Item 9.01. | Financial Statement and Exhibits. |
(a) Financial statements of businesses acquired.
Legacy Cyxtera’s consolidated statements of operations, comprehensive loss, changes in shareholder’s equity and cash flows for the years ended December 31, 2020, 2019 and 2018, the consolidated balance sheets as of December 31, 2020 and 2019, and the related notes to the financial statements, are set forth in the Proxy Statement beginning on page F-76 and incorporated herein by reference. Legacy Cyxtera’s unaudited condensed consolidated statements of operations, comprehensive loss, changes in shareholder’s equity and cash flows for the three months ended March 31, 2021 and 2020, the condensed consolidated balance sheet as of March 31, 2021, and the notes related thereto, are set forth in the Proxy Statement beginning on page F-52 and incorporated herein by reference.

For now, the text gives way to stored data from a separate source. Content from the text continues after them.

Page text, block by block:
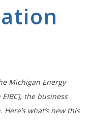
Michigan Energy
the business
what’s new this
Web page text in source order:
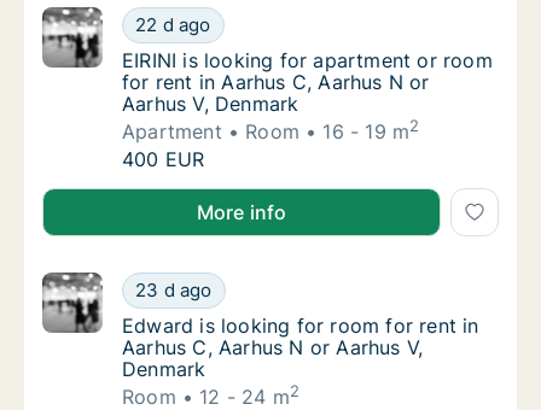
EIRINI is looking for apartment or room for
22 d ago
EIRINI is looking for apartment or room for
EIRINI is looking for apartment or room
for rent in Aarhus C, Aarhus N or
Aarhus V, Denmark
Apartment
Room 16 - 19 m2
EIRINI is looking for apartment or room for
400 EUR
EIRINI is looking for apartment or room for rent in
More info
Edward is looking for room for rent in
23 d ago
Edward is looking for room for rent in
Edward is looking for room for rent in
Aarhus C, Aarhus N or Aarhus V,
Denmark
Room
12 - 24 m2
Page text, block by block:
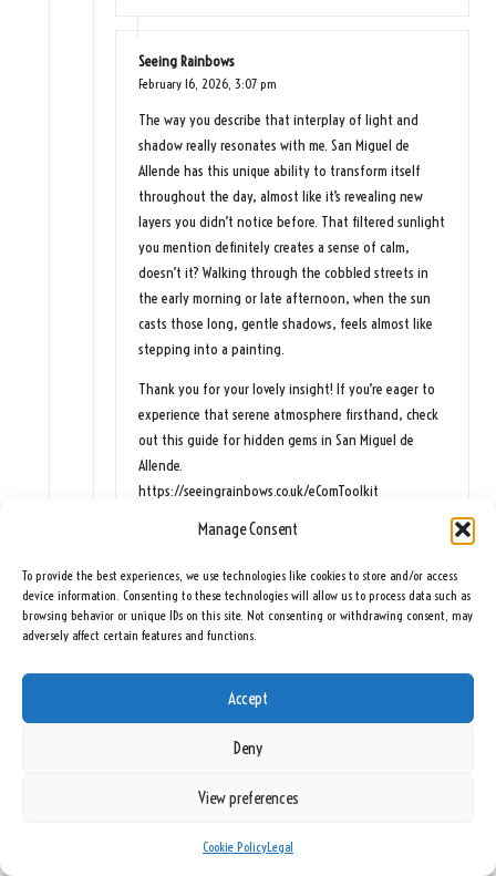
Manage Consent
To provide the best experiences, we use technologies like cookies to store and/or access
device information. Consenting to these technologies will allow us to process data such as
browsing behavior or unique IDs on this site. Not consenting or withdrawing consent, may
adversely affect certain features and functions.
Accept
Deny
View preferences
Cookie PolicyLegal
Seeing Rainbows
February 16, 2026, 3:07 pm
The way you describe that interplay of light and
shadow really resonates with me. San Miguel de
Allende has this unique ability to transform itself
throughout the day, almost like it’s revealing new
layers you didn’t notice before. That filtered sunlight
you mention definitely creates a sense of calm,
doesn’t it? Walking through the cobbled streets in
the early morning or late afternoon, when the sun
casts those long, gentle shadows, feels almost like
stepping into a painting.
Thank you for your lovely insight! If you’re eager to
experience that serene atmosphere firsthand, check
out this guide for hidden gems in San Miguel de
Allende.
https://seeingrainbows.co.uk/eComToolkit
Anonymous
June 11, 2026,2:02 pm
You’ve really highlighted something special about
and casting beautiful patterns on the cobblestone
whole town pauses to soak in those moments of
glow, doesn’t it?
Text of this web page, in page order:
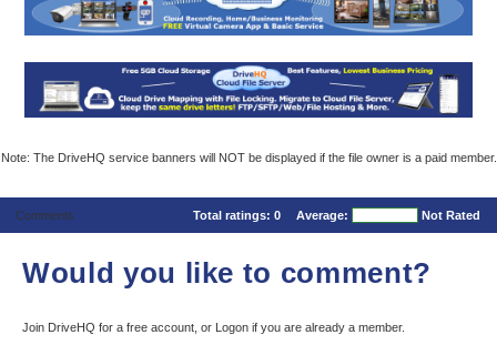
Note: The DriveHQ service banners will NOT be displayed if the file owner is a paid member.
Comments Total ratings: 0 Average: Not Rated
Would you like to comment?
Join DriveHQ for a free account, or Logon if you are already a member.
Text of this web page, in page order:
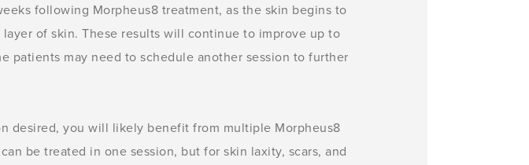
following Morpheus8 treatment, as the skin begins to
of skin. These results will continue to improve up to
patients may need to schedule another session to further
desired, you will likely benefit from multiple Morpheus8
be treated in one session, but for skin laxity, scars, and

Cyxtera’s unaudited condensed consolidated statements of operations, comprehensive loss, changes in shareholder’s equity and cash flows for the three and six months ended June 30, 2021 and 2020, the condensed consolidated balance sheet as of June 30, 2021, and the notes related thereto, are set forth in Exhibit 99.2 and incorporated herein by reference.